That is my exact winter set-up, same size tires and all. I have Blizzak LM-22's. They work fine and ride well. Even if there is no snow, I will switch to these as soon as the weather gets cooler. In cold weather, they really grip well, but if it warms to 70F, they give out. Summer tires are better in the heat, but in the winter it seems to even out.


----------



## Mystikal (Dec 20, 2001)

sshuit said:


> *
> 
> It's fricking november in Canada.

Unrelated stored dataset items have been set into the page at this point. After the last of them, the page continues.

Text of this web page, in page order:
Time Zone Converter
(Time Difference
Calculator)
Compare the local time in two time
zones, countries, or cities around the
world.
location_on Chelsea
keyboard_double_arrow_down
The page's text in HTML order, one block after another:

Would it be too much to ask to get some fricking snow?
> 
> :banghead: *


That's why I have Pirelli Snowsports, I'm hardly sacrificing ANY traction.


----------



## berford (Sep 10, 2002)

Ack said:


> *I've had the Blizzak LM-22's (225/45/17's) on my car the last two weeks. No snow yet but the dry and wet handling are pretty damn good for a winter tire. The road noise is about the same as my Contisports. They don't grip as well as the Conti's in the dry but at least feel like they handle better in the wet. *


I got the same set up and have exactly the same reaction...so far. They feel good but not quite as good in the corners as the performance tires.


----------



## Sjumper (Jan 16, 2002)

I posted some of my early views of Dunlop WinterSport M2s in another thread. Now, after 2 weeks of driving with them in wet snow, rain, and dry, I am very impressed by them. They must have the stiffest side walls for any winter tire. In fact, they are probably stiffer than most summer performance tires. Cornering is excellent and comparable to the Bridgestone RE730 I use for summer tires. These are only 205/50/17. Very good traction during the bit of wet snow we got and no problem with rain. Braking is not as good but I think the tire width is the reason. Noise level is much lower than the RE730. It has been warm the last view days and the tires haven't behaved any differently.

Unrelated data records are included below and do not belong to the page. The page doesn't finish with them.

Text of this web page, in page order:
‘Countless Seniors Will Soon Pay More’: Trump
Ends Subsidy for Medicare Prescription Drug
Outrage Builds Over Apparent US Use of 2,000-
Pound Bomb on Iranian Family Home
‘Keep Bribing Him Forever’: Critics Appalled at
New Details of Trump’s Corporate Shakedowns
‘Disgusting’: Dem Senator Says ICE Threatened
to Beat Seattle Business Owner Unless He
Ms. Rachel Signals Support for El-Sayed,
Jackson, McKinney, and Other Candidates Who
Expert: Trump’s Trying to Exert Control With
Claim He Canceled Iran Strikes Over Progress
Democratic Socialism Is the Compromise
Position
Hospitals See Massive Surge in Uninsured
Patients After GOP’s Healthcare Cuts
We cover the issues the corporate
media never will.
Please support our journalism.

The one thing I don't like is the tramlining (likely due to stiff sidewalls). I am used to tramlining since the RE730 are on the M68 staggered setup but I thought going with the 205 width would eliminate it. Oh well. Obviously, the stiff sidewall also makes the ride a little rough. It also results in a more "floaty" ride which is a little annoying.

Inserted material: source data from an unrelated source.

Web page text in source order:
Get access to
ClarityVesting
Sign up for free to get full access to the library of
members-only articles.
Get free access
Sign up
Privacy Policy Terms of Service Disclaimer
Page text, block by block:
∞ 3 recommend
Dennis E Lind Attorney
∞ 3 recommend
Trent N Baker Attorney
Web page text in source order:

Hopefully, unlike Geomax, I got 4 good tires.


----------



## geomax (Dec 22, 2001)

Sjumper said:


> *I posted some of my early views of Dunlop WinterSport M2s in another thread. Now, after 2 weeks of driving with them in wet snow, rain, and dry, I am very impressed by them. They must have the stiffest side walls for any winter tire. In fact, they are probably stiffer than most summer performance tires. Cornering is excellent and comparable to the Bridgestone RE730 I use for summer tires. These are only 205/50/17. Very good traction during the bit of wet snow we got and no problem with rain. Braking is not as good but I think the tire width is the reason. Noise level is much lower than the RE730. It has been warm the last view days and the tires haven't behaved any differently.
> 
> The one thing I don't like is the tramlining (likely due to stiff sidewalls). I am used to tramlining since the RE730 are on the M68 staggered setup but I thought going with the 205 width would eliminate it. Oh well. Obviously, the stiff sidewall also makes the ride a little rough. It also results in a more "floaty" ride which is a little annoying.
> 
> Hopefully, unlike Geomax, I got 4 good tires. *


Yes, I had some bad luck initially with them 

But Tirerack took the 2 tires back, no questions asked, and sent me out new ones, which made for a good set. Another reason I wanted to give Michelins a try - quality control.

I've been on the Pilot Alpins for a few days now, and the handling is respectable, but not on par with the Dunlops. They float more, but the grip does stick. Not as good in the rain as the Dunlops. In this regard, the Dunlops are outstanding. Michelins do have better ride quality though. Very smooth and quiet. It's hard to judge them right now though because the temps have been in the 50's (or above) and snow tires are optimized for lower temps, of course.


----------